Two men in their bowl haircuts and vests came in with a little boy in his little vest. He’s been coughing all over the place at his seat in the lounge. Hope it’s not the Black Plague.

Medieval Fatigues

Wild, wiry gray hair, a blouse-like shirt, slightly wild eyes. Wandered down the lounge car.

Nerds On A Train

Sat down with dinner with a 24-year old pre-med school, post-baccalaureate student, a nurse supervisor, and a retiree who ran a print shop. Within five minutes the former two and I were involved in a discussion about EMR software, which turned into a discussion about MUMPS and then IPT-10 code humor.

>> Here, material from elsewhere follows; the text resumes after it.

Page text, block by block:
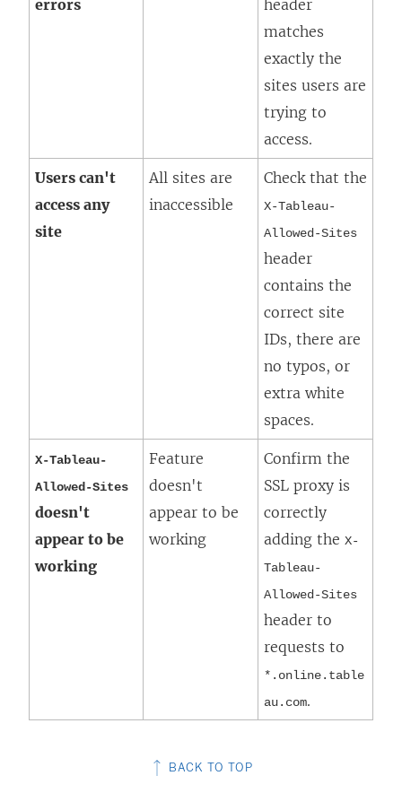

W.TF.

The Stop Singer

John was the conductor working without a net – an assistant. Short, rotund, balding white hair with a short-trimmed beard. We started chatting in an open area in the crew/passenger sleeper downstairs, while I stretched in the open space. Like most Amtrak folk he was very passionate about what he did: a priest of the worship of the iron horse. He spoke with a moderate stutter. Nothing big, but certainly a sentence stopper when he got to certain words. Except when he got on the PA system to tell people about upcoming stops. Then his voice turned mellifluous and warm, smooth as cool honey pouring from ceramic ewer onto plush, steaming pancakes. No trace of a stutter in that well-modulated, cordial, ‘I own this train’ patter. Didn’t collect model trains. How odd…

Queen of the Lounge Car

Most of the Amtrak folks are, at least, perfunctorily polite. The woman running the bar downstairs in the lounge did her best to provide a comparative exception. Grimly professional, rising not to politeness nor small humor (okay, my humor can be very small, I agree). I asked about Advil™ and she looked at me as if I’d asked about buying meth: “Sir, we don’t sell any medications on this train.” Okay then.

Later… Was eating breakfast with two passengers: one a young man studying criminal justice, and another guy. The subject of the lounge car came up.

“What a bitch,” one said. The other nodded.

“I mean, I’ve been a waiter, and she’s just rude as hell.”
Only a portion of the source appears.